> **TASK TO CARRY OUT**
Copy each line of the records exactly, stopping only after the line that contains "11-13 Pet's Weight" has been written, and leave pictures out.

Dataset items
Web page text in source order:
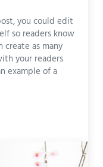
you could edit
so readers know
create as many
your readers
example of a
to a Wider Audience
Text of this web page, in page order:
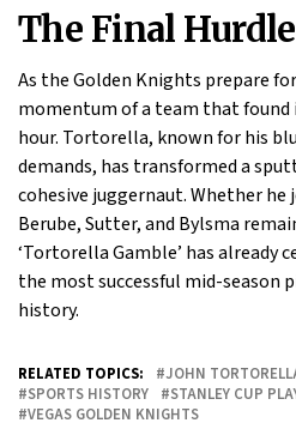
The Final Hurdle
As the Golden Knights prepare
momentum of a team that
hour. Tortorella, known for his
demands, has transformed a
cohesive juggernaut. Whether
Berube, Sutter, and Bylsma
‘Tortorella Gamble’ has already
the most successful mid-season
history.
RELATED TOPICS: JOHN
SPORTS HISTORY
STANLEY CUP
VEGAS GOLDEN KNIGHTS
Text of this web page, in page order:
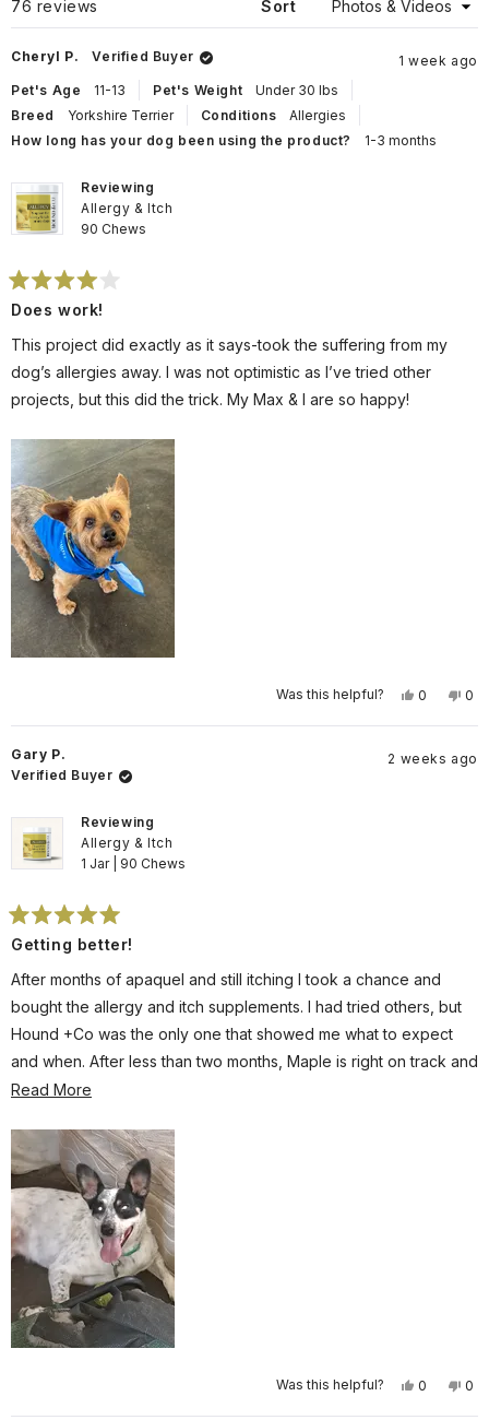
76 reviews
Sort
Cheryl P. Verified Buyer
1 week ago
Pet's Age
11-13 Pet's Weight
Under 30 lbs
Breed
Yorkshire Terrier Conditions
Allergies
How long has your dog been using the product?
1-3 months
Reviewing
Allergy & Itch
90 Chews
Rated
4
of
5
stars
Does work!
This project did exactly as it says-took the suffering from my
dog’s allergies away. I was not optimistic as I’ve tried other
projects, but this did the trick. My Max & I are so happy!
Was this helpful?
Yes,
P.
0
people
No,
P.
was
0
Gary P.
Verified Buyer
2 weeks ago
Reviewing
Allergy & Itch
1 Jar | 90 Chews
Rated
5
of
5
stars
Getting better!
After months of apaquel and still itching I took a chance and
bought the allergy and itch supplements. I had tried others, but
Hound +Co was the only one that showed me what to expect
and when. After less than two months, Maple is right on track and
itching less than before. I will be re ordering and subscribing this
Read More
about
this
review
Was this helpful?
Yes,
0
people
No,
0
Loading...

> **THE COMPLETED TASK**
Web page text in source order:
you could edit
so readers know
create as many
your readers
example of a
to a Wider Audience
Text of this web page, in page order:
The Final Hurdle
As the Golden Knights prepare
momentum of a team that
hour. Tortorella, known for his
demands, has transformed a
cohesive juggernaut. Whether
Berube, Sutter, and Bylsma
‘Tortorella Gamble’ has already
the most successful mid-season
history.
RELATED TOPICS: JOHN
SPORTS HISTORY
STANLEY CUP
VEGAS GOLDEN KNIGHTS
Text of this web page, in page order:
76 reviews
Sort
Cheryl P. Verified Buyer
1 week ago
Pet's Age
11-13 Pet's Weight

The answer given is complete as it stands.